Victims of sexual assault are:
- 3 times more likely to suffer from depression.
- 6 times more likely to suffer from post-traumatic stress disorder.
- 13 times more likely to abuse alcohol.
- 26 times more likely to abuse drugs.
- 4 times more likely to contemplate suicide.
You deserve compassion, understanding and help
- RAINN (Rape, Abuse & Incest National Network)
- SOAR (Speaking Out Against Rape)
- Rape Treatment Center
National Sexual Assault Hotline
Does SPEAK change the way kids view rape?
SPEAK has been in curriculum all over the United States for a decade. Thousands of teachers have anecdotal evidence about the impact the book has made on their students, both in terms of its literary merit, and in the emotional maturity of their students. But we haven’t had the kind of research and data that some curriculum directors require before putting a new book on the shelves.
We have it now!
Victor Malo-Juvera wrote his dissertation, “The Effect of Young Adult Literature on Adolescents’ Rape Myth Acceptance”on the research he did using SPEAK in his eighth grade classroom.
Victor has graciously written a summary of his work, below, and allowed me to link to the full dissertation and share it with the world.
I have taught Speak for the past 8 years as a middle school Language Arts teacher and it is far and away the students’ favorite novel each year. Every year, I was approached by at least one student who had been victimized by sexual assault and hearing their stories led me to quickly enlist the school’s TRUST counselor to assist me in instruction by conducting comprehensive presentations on dating violence. While teaching Speak, I have had the privilege to be part of many heated discussions where I could see opinions and attitudes about date rape change during the course of one class period. When it came time to do my dissertation, the only choice for me was to try to show through the scientific method what countless teachers and students already knew – that reading good novels can really help teens far beyond being successful on multiple choice tests. In my case, specifically, I wanted to show that an instructional unit based on Speak could significantly reduce rape myth acceptance in adolescents. Rape myth acceptance is the degree to which an individual adheres to beliefs that deny rapes as being real (she wouldn’t have gone to his hotel room if she didn’t want to) or exonerate rapists of their actions (she shouldn’t have gone that far if she didn’t want to go all the way).

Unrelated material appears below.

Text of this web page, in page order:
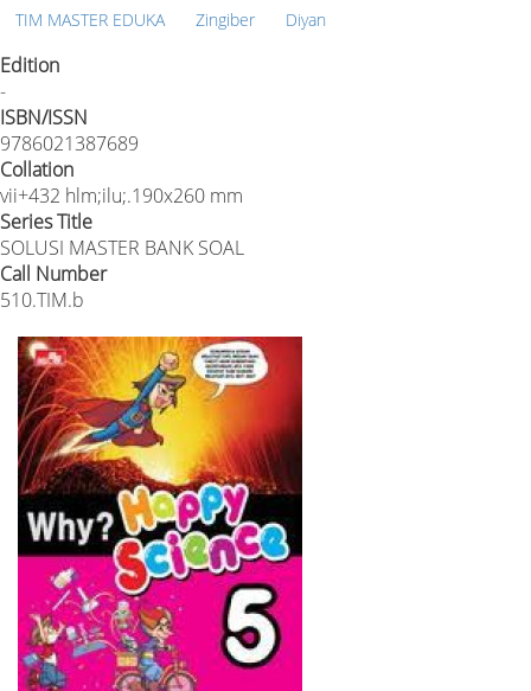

Participants in the study were 8th grade language arts students at a Title I middle school in a major metropolitan school district. Classes were randomly assigned to treatment or control condition and participants were pretested using the Rape Myth Acceptance Scale (Burt, 1980) and a researcher created scale, the Adolescent Date Rape Acceptance Scale (ADRMS). The pretests showed that boys had significantly higher levels of rape myth acceptance than girls, which has been found to be the case in numerous other studies. The Speak unit lasted about five weeks and in addition to more traditional literary instruction, students participated in assignments, both written and discussed, that asked them to write a letter to Melinda, to write a conversation pretending they were a friend of Andy’s, and to write reflections reevaluating their own views on date rape. Posttests on the ADRMS showed that the unit was effective in significantly reducing rape myth acceptance. Simply put, the instructional unit worked and students who participated had lower levels of rape myth acceptance than students who did not.
This is just a brief overview of the research – for those who are interested, my dissertation goes far more in depth into all aspects of the study. I think one of the most important aspects of this study was allowing students to discuss their views in the classroom. A great book like Speak incites thinking in readers, and the classroom should be an ideal place for views to be discussed; unfortunately, even though the statistics regarding teens and sexual assault are shocking, there are many educators who do not believe that rape is a topic that should be discussed in school. It is my hope that research such as this can show educators the benefits that teaching books like Speak can bring to young readers and maybe open their minds to a curriculum beyond sanitized test preparation.